La Sibilla di Norcia, la regina vergine da cui si poteva scappare dopo 9, 30 o 330 giorni
Fata, maga, tentatrice o regina magnanima: la Sibilla di Norcia è, da tradizione, molte cose. Scopriamone la leggenda.
Fata, maga, tentatrice o regina magnanima: la Sibilla di Norcia è, da tradizione, molte cose. Scopriamone la leggenda.
Quella della Sibilla di Norcia è una delle figure più affascinanti tra le leggende italiane; le Sibille sono effettivamente state figure storiche (erano infatti vergini devote ad Apollo che si riteneva avessero virtù profetiche), ma spesso sono state menzionate nella mitologica greca e romana.

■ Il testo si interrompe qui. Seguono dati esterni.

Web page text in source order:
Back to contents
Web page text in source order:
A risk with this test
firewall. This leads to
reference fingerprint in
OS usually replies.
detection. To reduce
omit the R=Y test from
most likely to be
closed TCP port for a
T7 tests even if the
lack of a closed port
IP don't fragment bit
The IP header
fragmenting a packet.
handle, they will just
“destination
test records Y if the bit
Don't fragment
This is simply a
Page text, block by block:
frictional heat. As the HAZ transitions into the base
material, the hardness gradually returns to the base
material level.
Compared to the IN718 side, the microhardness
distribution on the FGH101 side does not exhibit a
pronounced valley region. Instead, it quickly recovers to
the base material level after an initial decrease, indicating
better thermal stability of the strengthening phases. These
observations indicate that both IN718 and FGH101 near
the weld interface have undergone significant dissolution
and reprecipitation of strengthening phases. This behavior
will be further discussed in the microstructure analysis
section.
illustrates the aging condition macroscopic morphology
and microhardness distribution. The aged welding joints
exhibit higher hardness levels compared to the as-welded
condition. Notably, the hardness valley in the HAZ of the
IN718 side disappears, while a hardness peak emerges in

I nomi con cui vengono identificate cambiano a seconda delle zone geografiche di provenienza; per quanto riguarda la Sibilla Appenninica, detta anche Oracolo di Norcia, c’è da dire che non compare tra le dieci Sibille menzionate dal letterato Marco Terenzio Varrone (116-27 a. C.), visto che la sua origine risale a un periodo più tardo, ovvero al Medioevo.
Questa figura è una maga, incantratrice e indovina regina di un mondo sotterraneo paradisiaco a cui si accede attraverso la grotta che si apre sulla vetta del Monte Sibilla – che peraltro prende il nome proprio da lei -, nelle Marche. Secondo la leggenda fu condannata da Dio a vivere nelle viscere della montagna per essersi macchiata del peccato di superbia: si era infatti ribellata all’Onnipotente nel momento in cui era venuta a sapere che non sarebbe stata lei la madre di Gesù Cristo, ma Maria, un’altra vergine.

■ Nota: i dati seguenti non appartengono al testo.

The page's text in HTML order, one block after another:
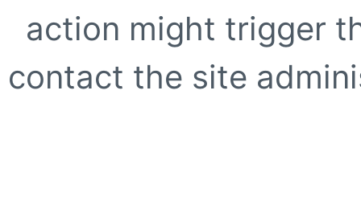
action might trigger
contact the site

La storia, con il tempo, si è poi arricchita di altri particolari, come la presenza di un’inestimabile ricchezza custodita nelle sale sotterranee del Regno della Sibilla, dei Draghi posti a guardia dell’ingresso della grotta o delle Fate che dovevano attirare lì i cavalieri con la promessa di una vita lussuriosa.
Chi, nonostante gli ostacoli, fosse riuscito ad accedere alla grotta avrebbe comunque dovuto abbandonarla al nono giorno di permanenza oppure al trentesimo o al trecentrotrentesimo, pena la reclusione eterna nella montagna.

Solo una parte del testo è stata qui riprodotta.